OPINION RESPECTING HUMAN SLAVERY.

FROM 1776 TO THE CLOSE OF THE WAR FOR THE UNION.

BY HORACE GREELEY.

ILLUSTRATED BY PORTRAITS ON STEEL, VIEWS, MAPS, DIAGRAMS OF BATTLE-FIELDS, ETC.

VOL. I.

HARTFORD, U.S.:

PUBLISHED BY O. D. CASE & COMPANY.

LONDON: BACON & CO., 48, PATERNOSTER ROW.

1865.

TO

JOHN BRIGHT,

BRITISH COMMONER AND CHRISTIAN STATESMAN:

THE FRIEND OF MY COUNTRY, BECAUSE THE FRIEND OF MANKIND,

This Record of a Nation's Struggle

UP

FROM DARKNESS AND BONDAGE TO LIGHT AND LIBERTY,

IS REGARDFULLY, GRATEFULLY INSCRIBED

BY

THE AUTHOR.

PRELIMINARY EGOTISM.

No one can realize more vividly than I do, that the History through whose pages our great-grand-children will contemplate the momentous struggle whereof this country has recently been and still is the arena, will not and cannot now be written; and that its author must give to the patient, careful, critical study of innumerable documents and letters, an amount of time and thought which I could not have commanded, unless I had been able to devote years, instead of months only, to the preparation of this volume. I know, at least, what History is, and how it must be made; I know how very far this work must fall short of the lofty ideal. If any of my numerous fellow-laborers in this field is deluded with the notion that he has written the history of our gigantic civil war, I, certainly, am free from like hallucination.

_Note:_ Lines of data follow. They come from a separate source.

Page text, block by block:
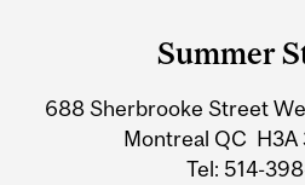
Information
Summer
688 Sherbrooke Street
Montreal QC H3A
Tel: 514-
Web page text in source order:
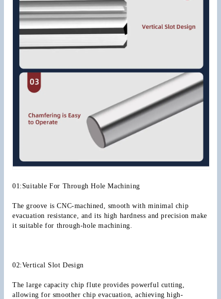
01:Suitable For Through Hole Machining
The groove is CNC-machined, smooth with minimal chip
evacuation resistance, and its high hardness and precision make
it suitable for through-hole machining.
02:Vertical Slot Design
The large capacity chip flute provides powerful cutting,
allowing for smoother chip evacuation, achieving high-
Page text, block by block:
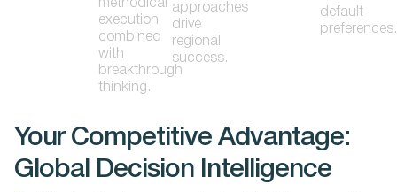
methodical
execution
combined
with
breakthrough
thinking.
approaches
drive
regional
success.
default
preferences.
Your Competitive Advantage:
Global Decision Intelligence
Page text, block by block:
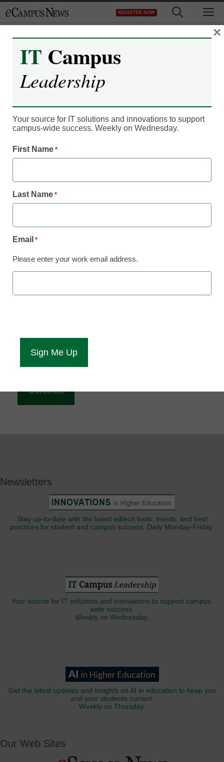
to
REGISTER NOW
Register now for free access to
eCampus News.
News you will have complete access to
all our breaking news and educator
Already Registered? Click to Login
eCampus News is Free for qualified educators.
Newsletters
Stay up-to-date with the latest edtech tools, trends, and best
practices for student and campus success. Daily Monday-Friday.
Your source for IT solutions and innovations to support campus-
wide success.
Weekly on Wednesday.
Get the latest updates and insights on AI in education to keep you
and your students current.
Weekly on Thursday.
Our Web Sites
IT Campus
Leadership
Your source for IT solutions and innovations to support
campus-wide success. Weekly on Wednesday.
First Name *
Last Name *
Email *
Please enter your work email address.
×
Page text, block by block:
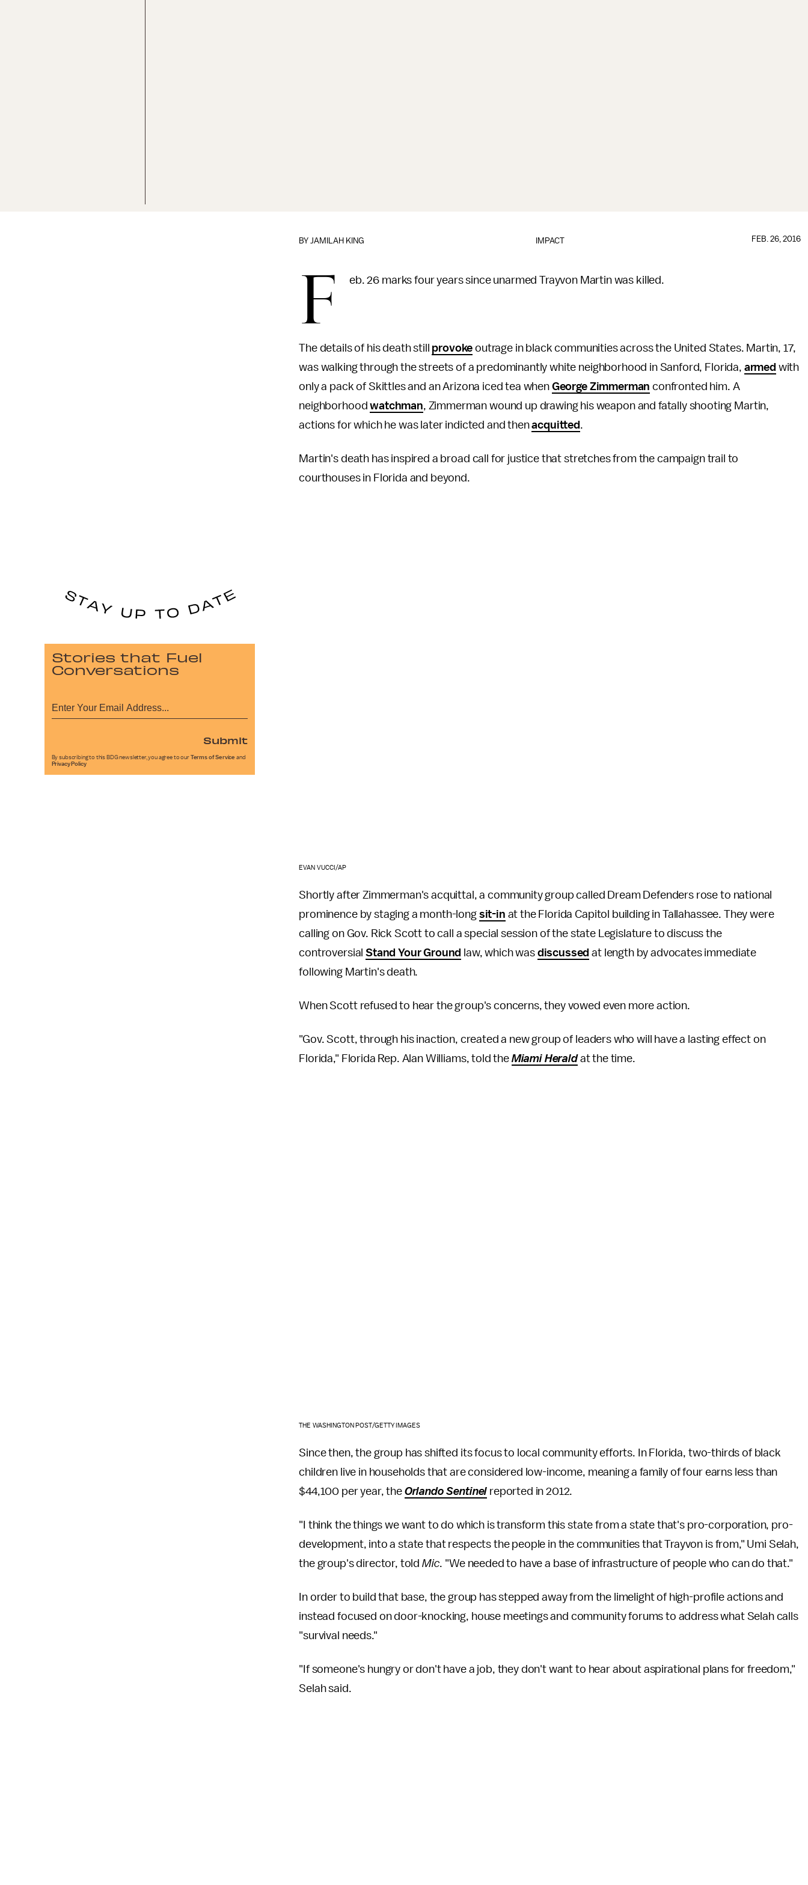
IMPACT
BYJAMILAH KING FEB. 26, 2016
F eb. 26 marks four years since unarmed Trayvon Martin was killed.
The details of his death still provoke outrage in black communities across the United States. Martin, 17,
was walking through the streets of a predominantly white neighborhood in Sanford, Florida, armed with
only a pack of Skittles and an Arizona iced tea when George Zimmerman confronted him. A
neighborhoodwatchman, Zimmerman wound up drawing his weapon and fatally shooting Martin,
actions for which he was later indicted and thenacquitted .
Martin's death has inspired a broad call for justice that stretches from the campaign trail to
courthouses in Florida and beyond.
EVAN VUCCI/AP
Shortly after Zimmerman's acquittal, a community group called Dream Defenders rose to national
prominence by staging a month-long sit-in at the Florida Capitol building in Tallahassee. They were
calling on Gov. Rick Scott to call a special session of the state Legislature to discuss the
controversialStand Your Ground law, which was discussed at length by advocates immediate
following Martin's death.
When Scott refused to hear the group's concerns, they vowed even more action.
"Gov. Scott, through his inaction, created a new group of leaders who will have a lasting effect on
Florida," Florida Rep. Alan Williams, told the Miami Heraldat the time.
THE WASHINGTON POST/GETTY IMAGES
Since then, the group has shifted its focus to local community efforts. In Florida, two-thirds of black
children live in households that are considered low-income, meaning a family of four earns less than
$44,100 per year, the Orlando Sentinel reported in 2012.
"I think the things we want to do which is transform this state from a state that's pro-corporation, pro-
development, into a state that respects the people in the communities that Trayvon is from," Umi Selah,
the group's director, told Mic. "We needed to have a base of infrastructure of people who can do that."
In order to build that base, the group has stepped away from the limelight of high-profile actions and
instead focused on door-knocking, house meetings and community forums to address what Selah calls
"survival needs."
"If someone's hungry or don't have a job, they don't want to hear about aspirational plans for freedom,"
Selah said.
Stories that Fuel
Conversations
Submit
By subscribing to this BDG newsletter, you agree to our Terms of Service and
Privacy Policy
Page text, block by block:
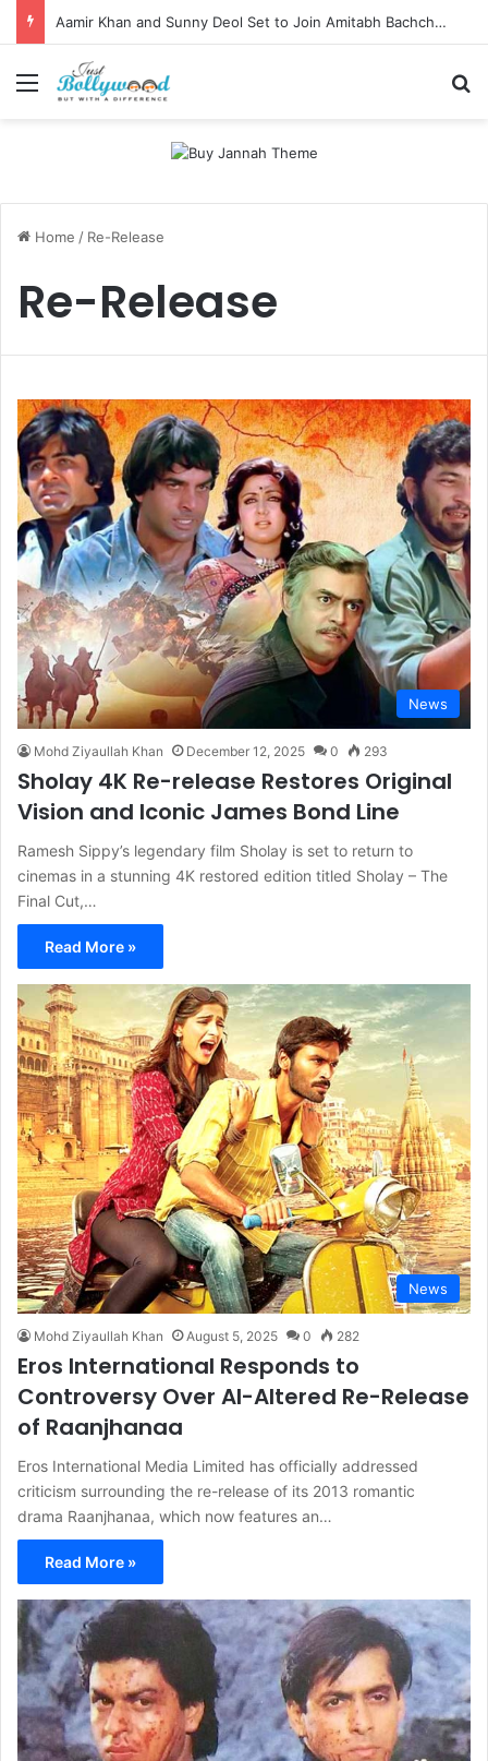
Aamir Khan and Sunny Deol Set to Join Amitabh Bachchan for KBC 18 Premiere
Menu
Home / Re-Release
Re-Release
News
Mohd Ziyaullah Khan December 12, 2025 0 293
Sholay 4K Re-release Restores Original
Vision and Iconic James Bond Line
Ramesh Sippy’s legendary film Sholay is set to return to
cinemas in a stunning 4K restored edition titled Sholay – The
Final Cut,…
Read More »
News
Mohd Ziyaullah Khan August 5, 2025 0 282
Eros International Responds to
Controversy Over AI-Altered Re-Release
of Raanjhanaa
Eros International Media Limited has officially addressed
criticism surrounding the re-release of its 2013 romantic
drama Raanjhanaa, which now features an…
Read More »
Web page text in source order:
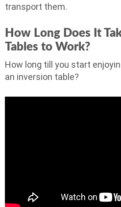
transport them.
How Long Does It
Tables to Work?
How long till you start
an inversion table?
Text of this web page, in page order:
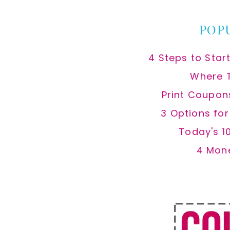
4 Steps to
Where
Print
3 Options
Today's
4
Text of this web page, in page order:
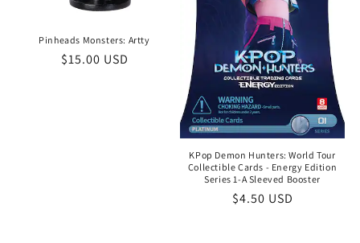
Pinheads Monsters: Artty
Regular
$15.00 USD
KPop Demon Hunters: World Tour
Collectible Cards - Energy Edition
Series 1-A Sleeved Booster
Regular
$4.50 USD
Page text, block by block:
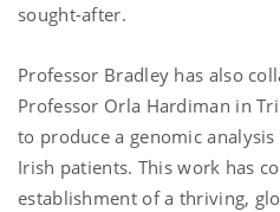
sought-after.
Professor Bradley has also
Professor Orla Hardiman in
to produce a genomic
Irish patients. This work has
establishment of a thriving,
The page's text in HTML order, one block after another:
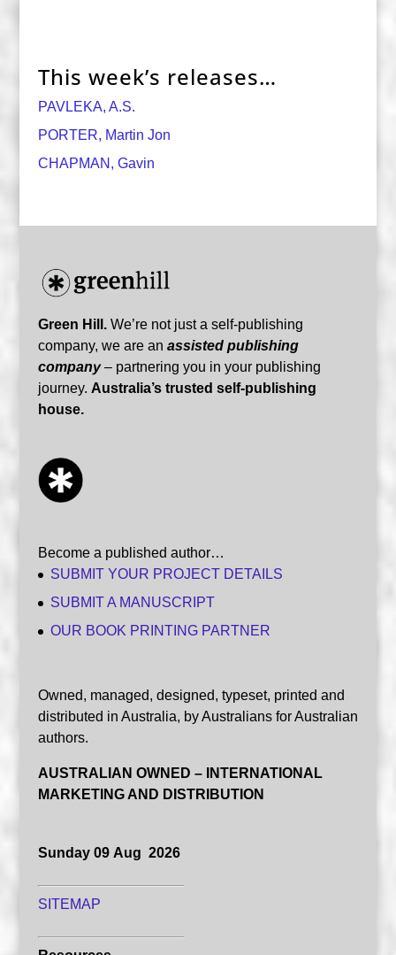
This week’s releases…
PAVLEKA, A.S.
PORTER, Martin Jon
CHAPMAN, Gavin
Green Hill.We’re not just a self-publishing
company, we are an assisted publishing
company– partnering you in your publishing
journey. Australia’s trusted self-publishing
house.
Become a published author…
SUBMIT YOUR PROJECT DETAILS
SUBMIT A MANUSCRIPT
OUR BOOK PRINTING PARTNER
Owned, managed, designed, typeset, printed and
distributed in Australia, by Australians for Australian
authors.
AUSTRALIAN OWNED – INTERNATIONAL
MARKETING AND DISTRIBUTION
Sunday 09 Aug 2026
SITEMAP
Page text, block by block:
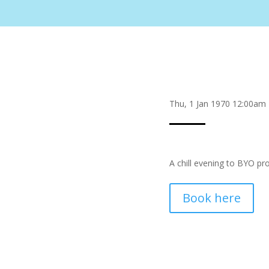
Thu, 1 Jan 1970 12:00am
A chill evening to BYO
Book here
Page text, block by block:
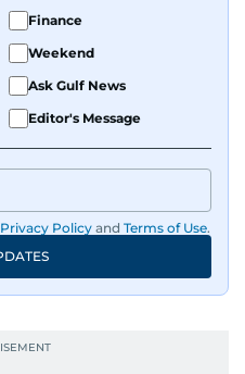
Finance
Weekend
Ask Gulf News
Editor's Message
Privacy Policy and Terms of Use.
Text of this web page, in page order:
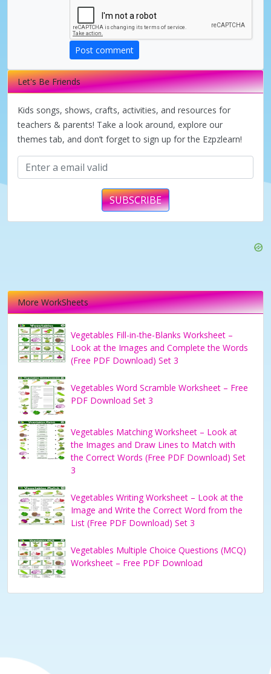
d
e
o
Post comment
Let's Be Friends
Kids songs, shows, crafts, activities, and resources for
teachers & parents! Take a look around, explore our
themes tab, and don’t forget to sign up for the Ezpzlearn!
SUBSCRIBE
More WorkSheets
Vegetables Fill-in-the-Blanks Worksheet –
Look at the Images and Complete the Words
(Free PDF Download) Set 3
Vegetables Word Scramble Worksheet – Free
PDF Download Set 3
Vegetables Matching Worksheet – Look at
the Images and Draw Lines to Match with
the Correct Words (Free PDF Download) Set
3
Vegetables Writing Worksheet – Look at the
Image and Write the Correct Word from the
List (Free PDF Download) Set 3
Vegetables Multiple Choice Questions (MCQ)
Worksheet – Free PDF Download
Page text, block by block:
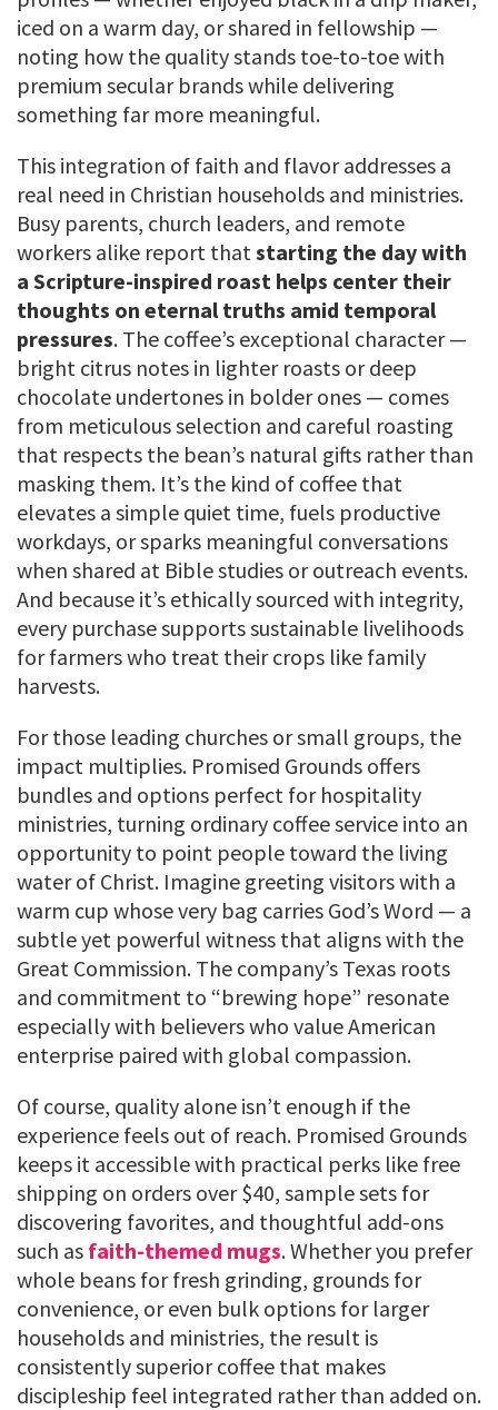
iced on a warm day, or shared in fellowship —
noting how the quality stands toe-to-toe with
premium secular brands while delivering
something far more meaningful.
This integration of faith and flavor addresses a
real need in Christian households and ministries.
Busy parents, church leaders, and remote
workers alike report that starting the day with
a Scripture-inspired roast helps center their
thoughts on eternal truths amid temporal
pressures. The coffee’s exceptional character —
bright citrus notes in lighter roasts or deep
chocolate undertones in bolder ones — comes
from meticulous selection and careful roasting
that respects the bean’s natural gifts rather than
masking them. It’s the kind of coffee that
elevates a simple quiet time, fuels productive
workdays, or sparks meaningful conversations
when shared at Bible studies or outreach events.
And because it’s ethically sourced with integrity,
every purchase supports sustainable livelihoods
for farmers who treat their crops like family
harvests.
For those leading churches or small groups, the
impact multiplies. Promised Grounds offers
bundles and options perfect for hospitality
ministries, turning ordinary coffee service into an
opportunity to point people toward the living
water of Christ. Imagine greeting visitors with a
warm cup whose very bag carries God’s Word — a
subtle yet powerful witness that aligns with the
Great Commission. The company’s Texas roots
and commitment to “brewing hope” resonate
especially with believers who value American
enterprise paired with global compassion.
Of course, quality alone isn’t enough if the
experience feels out of reach. Promised Grounds
keeps it accessible with practical perks like free
shipping on orders over $40, sample sets for
discovering favorites, and thoughtful add-ons
such as faith-themed mugs. Whether you prefer
whole beans for fresh grinding, grounds for
convenience, or even bulk options for larger
households and ministries, the result is
consistently superior coffee that makes
discipleship feel integrated rather than added on.
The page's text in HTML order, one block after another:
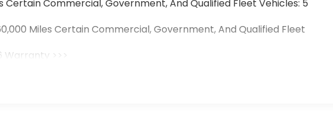
Certain Commercial, Government, And Qualified Fleet Vehicles: 5
Miles Certain Commercial, Government, And Qualified Fleet
>>>
12,000 Miles
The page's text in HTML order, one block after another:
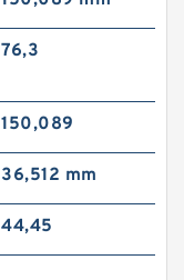
76,3
150,089
36,512 mm
44,45
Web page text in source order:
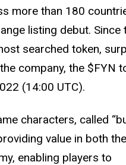
more than 180
listing debut. Since
searched token,
company, the $FYN
(14:00 UTC).
characters, called
value in both
enabling players to
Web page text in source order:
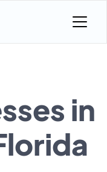
in
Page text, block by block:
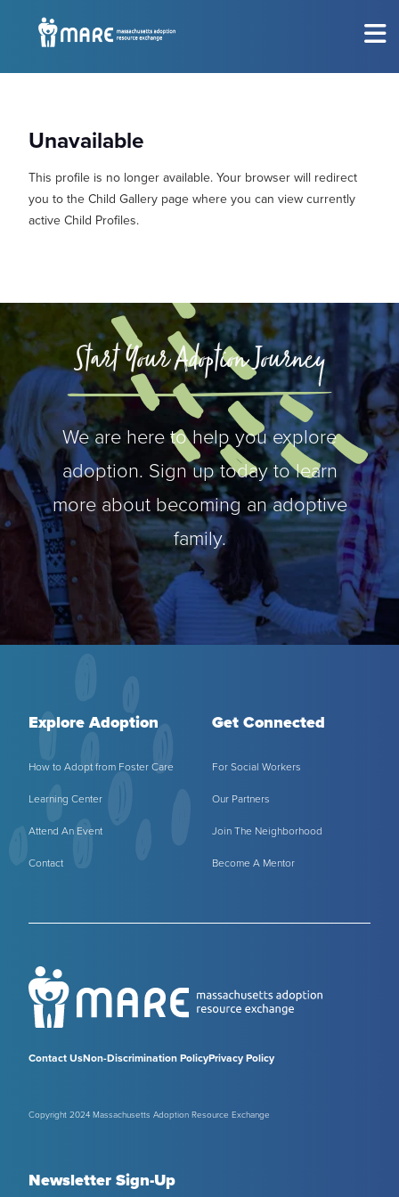
CONSIDERING ADOPTION?
RESOURCES Show submenu for
GET INVOLVED Show submenu for
MY PROFILE Show submenu for
Unavailable
This profile is no longer available. Your browser will redirect
you to the Child Gallery page where you can view currently
active Child Profiles.
Start Your Adoption Journey
We are here to help you explore
adoption. Sign up today to learn
more about becoming an adoptive
family.
Explore Adoption
How to Adopt from Foster Care
Learning Center
Attend An Event
Contact
Get Connected
For Social Workers
Our Partners
Join The Neighborhood
Become A Mentor
Contact UsNon-Discrimination PolicyPrivacy Policy
Copyright 2024 Massachusetts Adoption Resource Exchange
Newsletter Sign-Up
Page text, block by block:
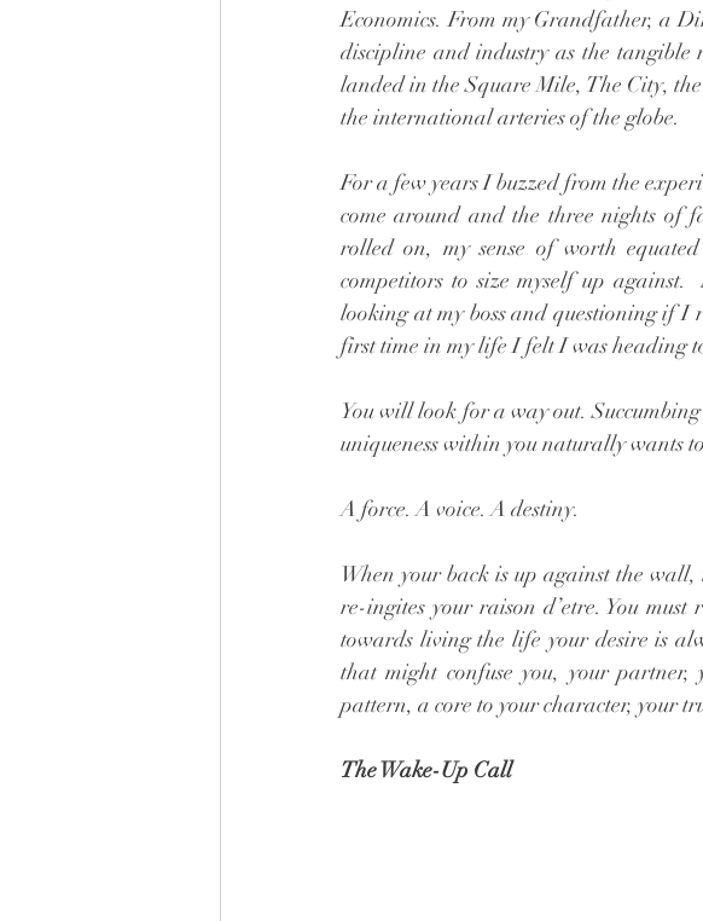
Economics. From my Grandfather, a
discipline and industry as the
landed in the Square Mile, The City,
the international arteries of the globe.
For a few years I buzzed from the
come around and the three nights of
rolled on, my sense of worth
competitors to size myself up
looking at my boss and questioning if I
first time in my life I felt I was heading
You will look for a way out.
uniqueness within you naturally wants
A force. A voice. A destiny.
When your back is up against the
re-ingites your raison d’etre. You must
towards living the life your desire is
that might confuse you, your
pattern, a core to your character, your
The Wake-Up Call
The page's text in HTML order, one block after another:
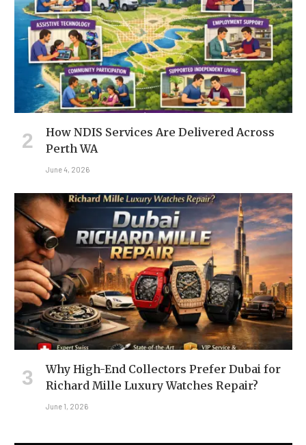
How NDIS Services Are Delivered Across
Perth WA
June 4, 2026
Why High-End Collectors Prefer Dubai for
Richard Mille Luxury Watches Repair?
June 1, 2026
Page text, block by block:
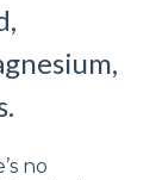
no

What I have aimed to do, is so to arrange the material facts, and so to embody the more essential documents, or parts of documents, illustrating those facts, that the attentive, intelligent reader may learn from this work not only what were the leading incidents of our civil war, but its causes, incitements, and the inevitable sequence whereby ideas proved the germ of events. I believe the thoughtful reader of this volume can hardly fail to see that the great struggle in which we are engaged was the unavoidable result of antagonisms imbedded in the very nature of our heterogeneous institutions;—that ours was indeed' an irrepressible conflict,' which might have been precipitated or postponed, but could by no means have been prevented;—that the successive 'compromises,' whereby it was so long put off, were-however intended-deplorable mistakes, detrimental to our National character;--that we ought-so early, at least, as 1819-to have definitively and conclusively established the right of the constitutional majority to shape our National policy according to their settled convictions, subject only to the Constitution as legally expounded and applied. Had the majority then stood firm, they would have precluded the waste of thousands of millions of treasure and rivers of generous blood.

I presume this work goes further back, and devotes more attention to the remoter, more recondite causes of our civil strife, than any rival. At all events, I have aimed to give a full and fair, though necessarily condensed, view of all that impelled to our desperate struggle. I have so often heard or read this demurrer—"You Abolitionists begin with Secession, or the bombardment of Sumter, slurring over all that you had done, through a series of years, to provoke the South to hostilities," that I have endeavored to meet that objection fairly and fully. If I have failed to dig down to the foundations, the defect flows from lack of capacity or deficiency of perception in the author; for he has intently purposed and aimed to begin at the beginning.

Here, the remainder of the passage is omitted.